Electron Transport System (ETS) And Oxidative Phosphorylation (original) (raw)
Last Updated : 3 Jun, 2026
The Electron Transport System (ETS) and oxidative phosphorylation are the final stages of aerobic respiration and play an important role in the production of cellular energy. These processes occur in the inner mitochondrial membrane of eukaryotic cells and in the plasma membrane of prokaryotic cells. During these reactions, the energy stored in NADH and FADH₂, which are produced during glycolysis and the Krebs cycle, is used for the synthesis of ATP, the main energy currency of the cell.
Electron Transport System (ETS)
The electron transport system is a chain of protein complexes and electron carriers through which electrons are transferred from one carrier to another in a stepwise manner. The ETC is located in the inner mitochondrial membrane of eukaryotic cells and the plasma membrane of prokaryotic cells.
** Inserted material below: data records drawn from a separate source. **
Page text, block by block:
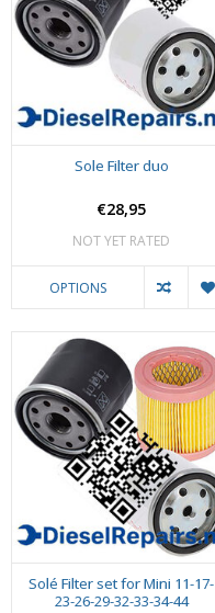
Sole Filter duo
€28,95
NOT YET RATED
OPTIONS
Solé Filter set for Mini 11-17-
23-26-29-32-33-34-44
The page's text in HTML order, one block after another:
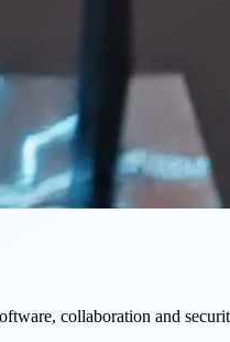
collaboration and
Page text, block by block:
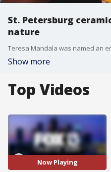
St. Petersburg
nature
Show more
Top Videos
Now Playing
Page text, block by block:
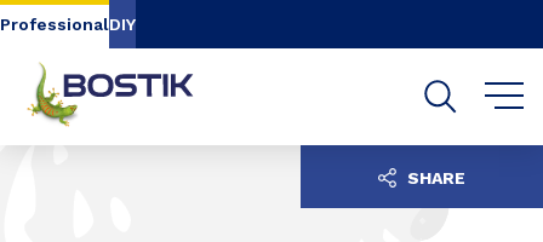
Go to content
ProfessionalDIY
SHARE
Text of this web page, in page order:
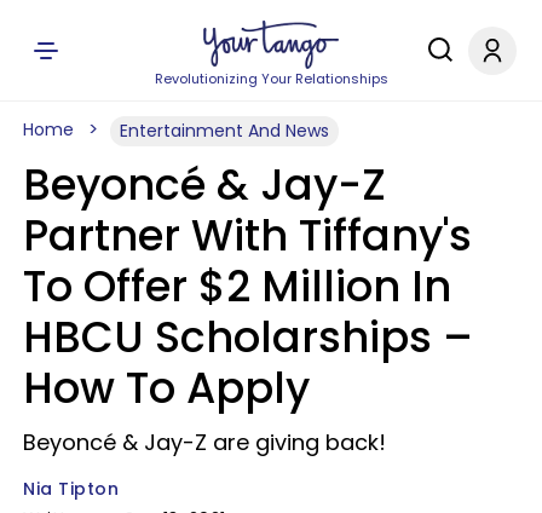
Revolutionizing Your Relationships
Home Entertainment And News
Beyoncé & Jay-Z
Partner With Tiffany's
To Offer $2 Million In
HBCU Scholarships –
How To Apply
Beyoncé & Jay-Z are giving back!
Nia Tipton
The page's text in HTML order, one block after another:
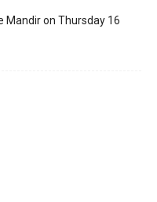
Mandir on Thursday 16
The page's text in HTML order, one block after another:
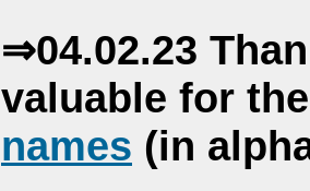
⇒04.02.23
valuable for
names (in
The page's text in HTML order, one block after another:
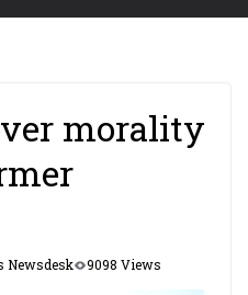
morality
Newsdesk 9098 Views
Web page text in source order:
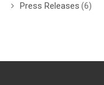
Press Releases (6)
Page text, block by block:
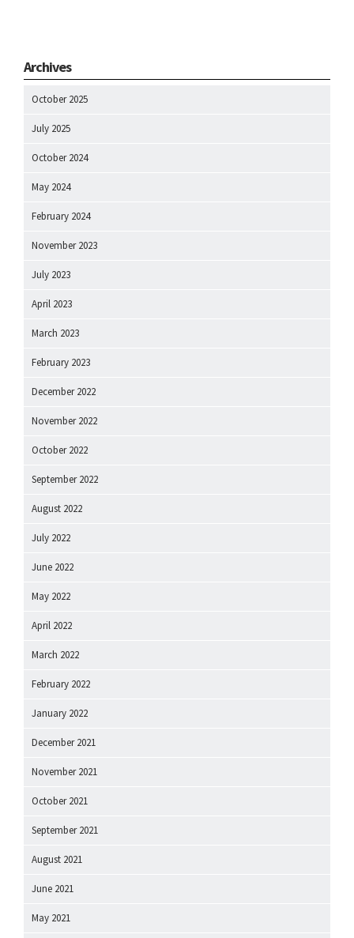
Archives
October 2025
July 2025
October 2024
May 2024
February 2024
November 2023
July 2023
April 2023
March 2023
February 2023
December 2022
November 2022
October 2022
September 2022
August 2022
July 2022
June 2022
May 2022
April 2022
March 2022
February 2022
January 2022
December 2021
November 2021
October 2021
September 2021
August 2021
June 2021
May 2021
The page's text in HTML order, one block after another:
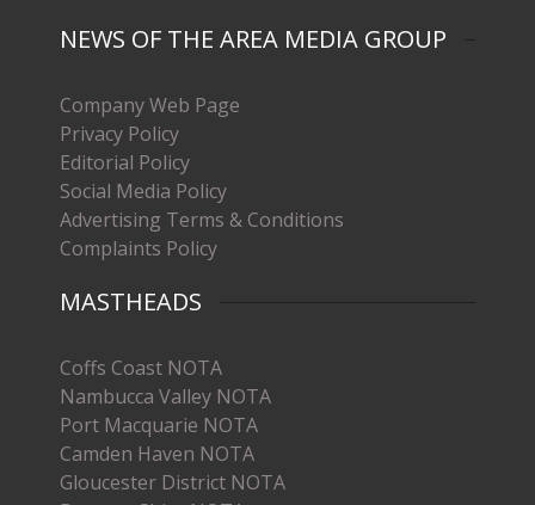
NEWS OF THE AREA MEDIA GROUP
Company Web Page
Privacy Policy
Editorial Policy
Social Media Policy
Advertising Terms & Conditions
Complaints Policy
MASTHEADS
Coffs Coast NOTA
Nambucca Valley NOTA
Port Macquarie NOTA
Camden Haven NOTA
Gloucester District NOTA
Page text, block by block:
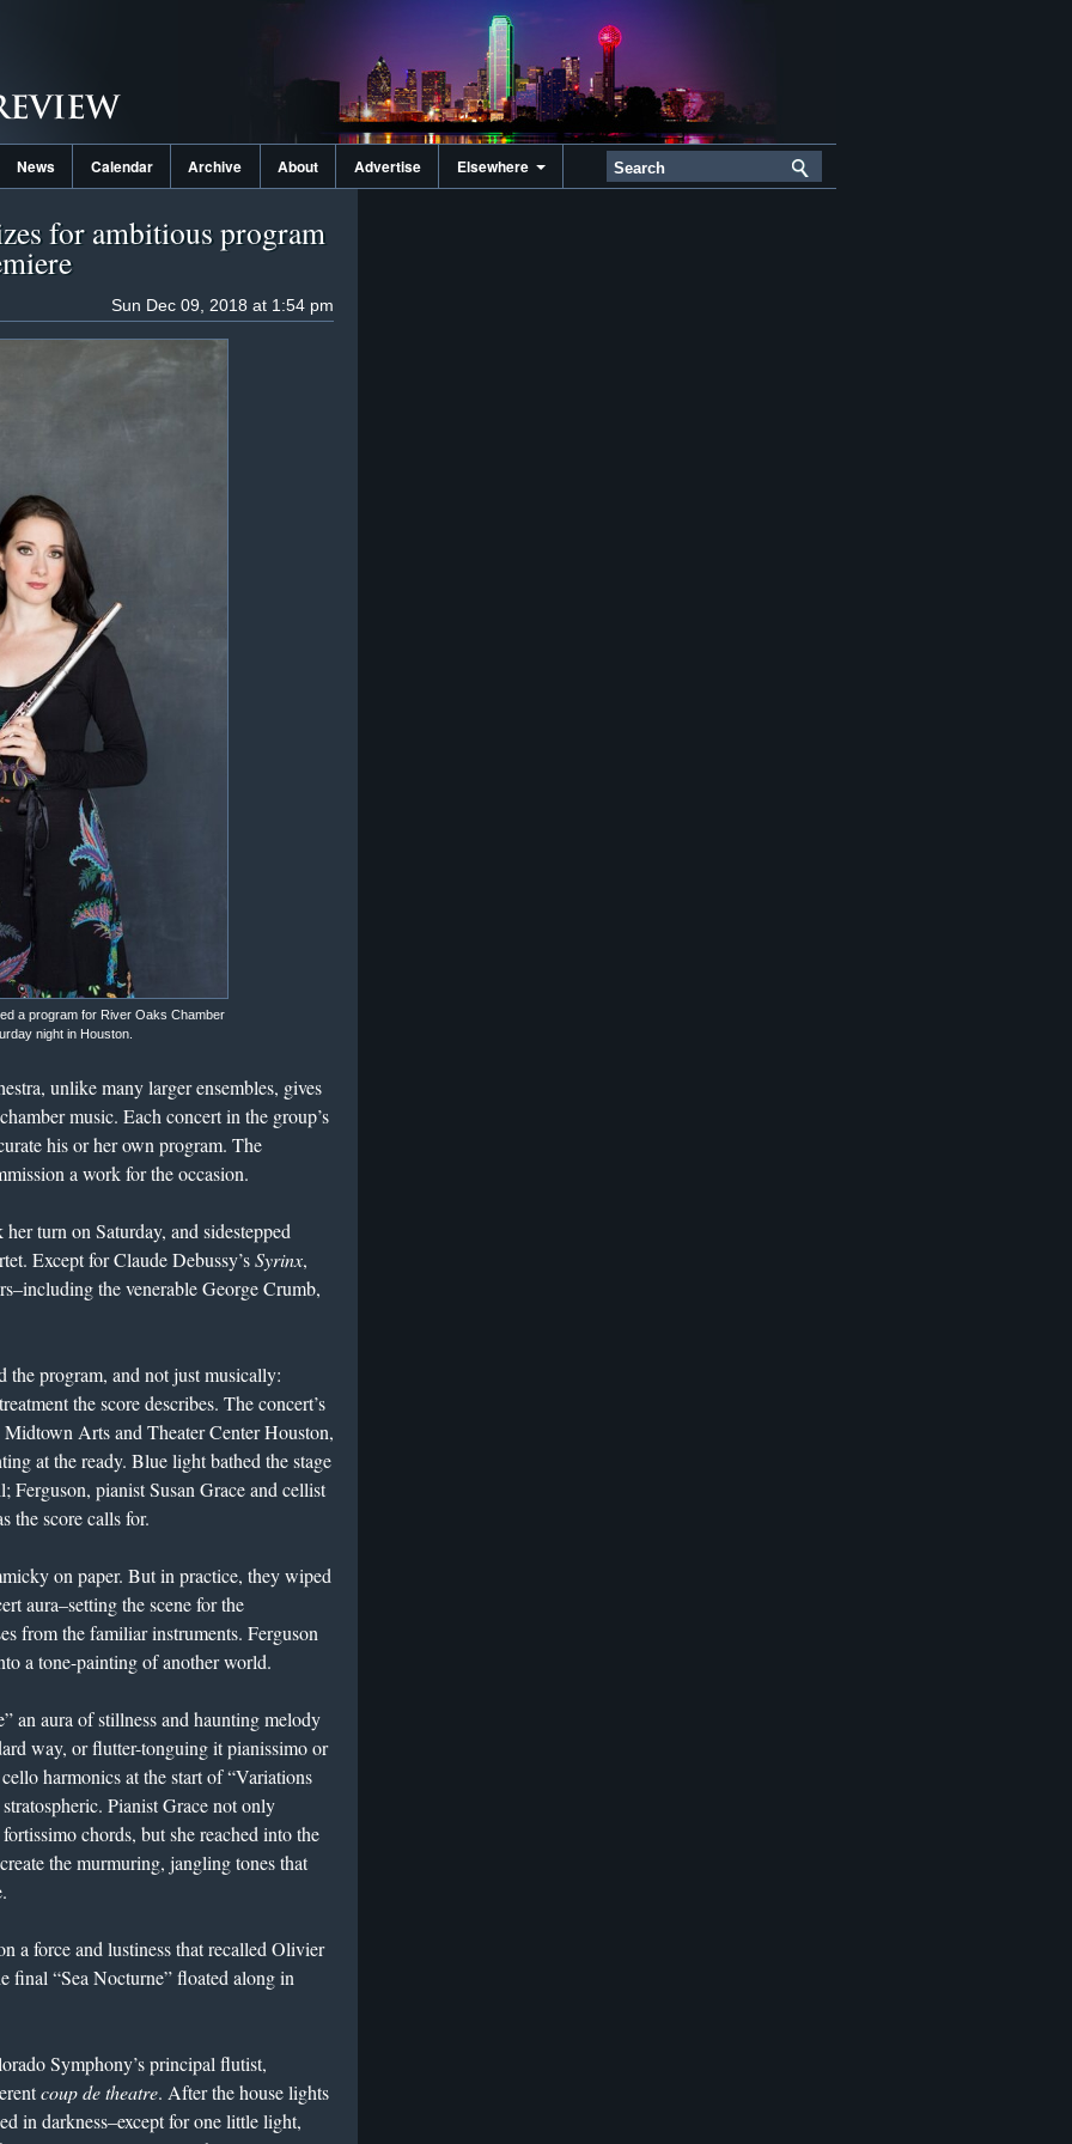
News Calendar Archive About Advertise Elsewhere
for ambitious program
Sun Dec 09, 2018 at 1:54 pm
a program for River Oaks Chamber
night in Houston.
unlike many larger ensembles, gives
music. Each concert in the group’s
his or her own program. The
a work for the occasion.
turn on Saturday, and sidestepped
Except for Claude Debussy’sSyrinx,
the venerable George Crumb,
the program, and not just musically:
the score describes. The concert’s
Arts and Theater Center Houston,
at the ready. Blue light bathed the stage
Ferguson, pianist Susan Grace and cellist
the score calls for.
on paper. But in practice, they wiped
aura–setting the scene for the
from the familiar instruments. Ferguson
a tone-painting of another world.
an aura of stillness and haunting melody
way, or flutter-tonguing it pianissimo or
harmonics at the start of “Variations
Pianist Grace not only
chords, but she reached into the
the murmuring, jangling tones that
a force and lustiness that recalled Olivier
final “Sea Nocturne” floated along in
Symphony’s principal flutist,
coup de theatre. After the house lights
in darkness–except for one little light,

The major components of the Electron Transport System are:
- **Complex I (NADH Dehydrogenase): Complex I accepts electrons from NADH and transfers them to ubiquinone (coenzyme Q). During this process, protons are pumped from the mitochondrial matrix into the intermembrane space.
- **Complex II (Succinate Dehydrogenase): Complex II accepts electrons from FADH₂ formed during the oxidation of succinate in the Krebs cycle. These electrons are also transferred to ubiquinone. Unlike Complex I, Complex II does not pump protons across the membrane.
- **Ubiquinone (Coenzyme Q): Ubiquinone is a mobile electron carrier present within the inner mitochondrial membrane. It transports electrons from Complex I and Complex II to Complex III.
- **Complex III (Cytochrome bc₁ Complex): Complex III transfers electrons from ubiquinone to cytochrome c. During this transfer, protons are pumped across the membrane, contributing to the proton gradient.
- **Cytochrome c: Cytochrome c is a small mobile protein attached to the outer surface of the inner mitochondrial membrane. It carries electrons from Complex III to Complex IV.
- **Complex IV ****(Cytochrome Oxidase):** Complex IV transfers electrons to oxygen, which acts as the final electron acceptor. Oxygen combines with electrons and hydrogen ions to form water (H₂O). This complex also pumps protons across the membrane.
- **Complex V (ATP Synthase): Complex V, also called ATP synthase, synthesises ATP using the proton gradient generated by the electron transport chain.
Mechanism of Electron Transport
- NADH produced during glycolysis and the Krebs cycle donates electrons to Complex I, while FADH₂ donates electrons to Complex II.
- These electrons move through a series of carriers including ubiquinone, Complex III, cytochrome c, and Complex IV. As electrons pass through the complexes, energy is released and used to pump protons from the mitochondrial matrix into the intermembrane space.
- This movement of protons creates a proton gradient and an electrochemical potential across the inner mitochondrial membrane. The concentration of protons becomes higher in the intermembrane space than in the matrix.
- Finally, oxygen accepts electrons and combines with hydrogen ions to form water. Since oxygen acts as the terminal electron acceptor, the process can continue only in the presence of oxygen.
Oxidative Phosphorylation
Oxidative phosphorylation is the process in which ATP is synthesised using the energy released during electron transport in the Electron Transport System. It is the final stage of aerobic respiration and is responsible for the formation of most ATP molecules in the cell. The ATP synthesis occurs through the F₀-F₁ ATP synthase complex present in the inner mitochondrial membrane.
Structure of ATP Synthase
ATP synthase consists of two main parts:
- F₀ portion, which forms a channel for proton movement across the membrane.
- F₁ portion, which contains the catalytic site for ATP synthesis.
When protons flow back from the intermembrane space into the mitochondrial matrix through the F₀ portion, energy is released. This energy drives the F₁ portion to combine ADP and inorganic phosphate (Pi) to form ATP.
Steps of Oxidative Phosphorylation
- **Electron Donation: NADH and FADH₂ donate electrons to the electron transport chain.
- **Electron Transport: Electrons pass through the protein complexes of the ETC.
- **Proton Pumping: Energy released during electron transfer pumps protons across the membrane.
- **Formation of Proton Gradient: A high concentration of protons develops in the intermembrane space.
- **ATP Synthesis: Protons flow back through ATP synthase, and ATP is produced from ADP and inorganic phosphate.
- **Formation of Water: Oxygen accepts electrons and hydrogen ions to form water.
Importance of ETS and Oxidative Phosphorylation
The Electron Transport System and oxidative phosphorylation are extremely important because they:
- Produce most of the ATP required by the cell.
- Provide energy for cellular activities.
- Complete the oxidation of food molecules.
- Help maintain cellular metabolism.
- Produce water as a by-product.
- Support aerobic respiration in living organisms.